EXCERPTED DATA:
[Start of section]

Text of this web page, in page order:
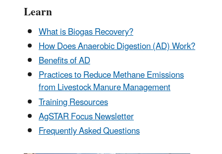
Learn
What is Biogas Recovery?
How Does Anaerobic Digestion (AD) Work?
Benefits of AD
Practices to Reduce Methane Emissions
from Livestock Manure Management
Training Resources
AgSTAR Focus Newsletter
Frequently Asked Questions
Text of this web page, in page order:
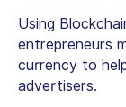
Using
entrepreneurs
currency to
advertisers.
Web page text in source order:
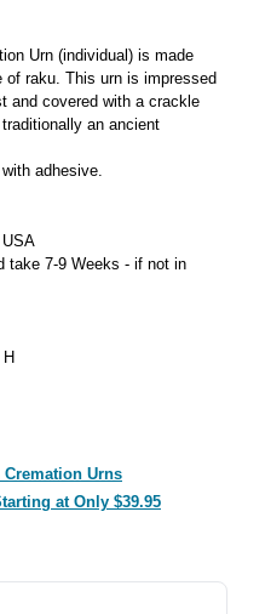
Urn (individual) is made
raku. This urn is impressed
and covered with a crackle
an ancient
adhesive.
take 7-9 Weeks - if not in
Urns
at Only $39.95
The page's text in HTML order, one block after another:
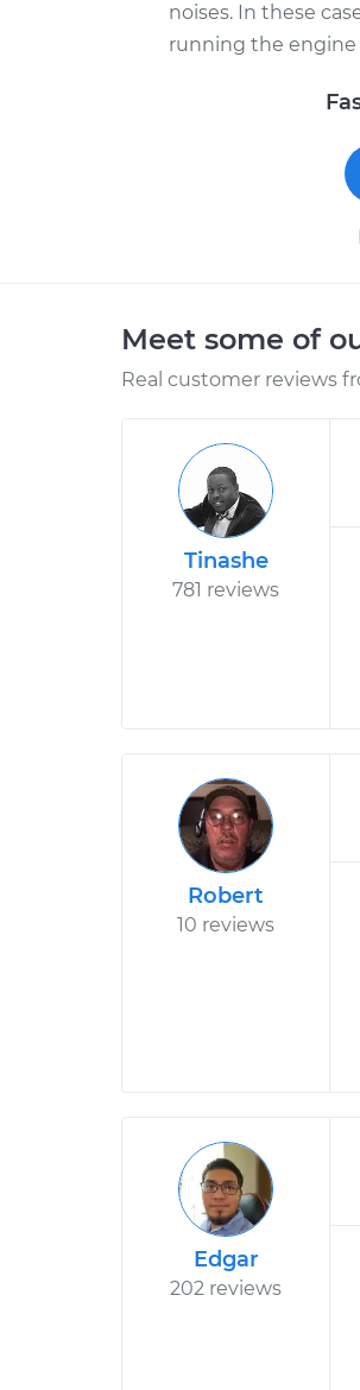
noises. In these
running the
Meet some of
Real customer reviews
Tinashe
781 reviews
Robert
10 reviews
Edgar
202 reviews

[End of section]

TASK OBJECTIVE:
Write out the whole listing exactly. Do not include the pictures.

ANSWER FOR THE TASK:
Text of this web page, in page order:
Learn
What is Biogas Recovery?
How Does Anaerobic Digestion (AD) Work?
Benefits of AD
Practices to Reduce Methane Emissions
from Livestock Manure Management
Training Resources
AgSTAR Focus Newsletter
Frequently Asked Questions
Text of this web page, in page order:
Using
entrepreneurs
currency to
advertisers.
Web page text in source order:
Urn (individual) is made
raku. This urn is impressed
and covered with a crackle
an ancient
adhesive.
take 7-9 Weeks - if not in
Urns
at Only $39.95
The page's text in HTML order, one block after another:
noises. In these
running the
Meet some of
Real customer reviews
Tinashe
781 reviews
Robert
10 reviews
Edgar
202 reviews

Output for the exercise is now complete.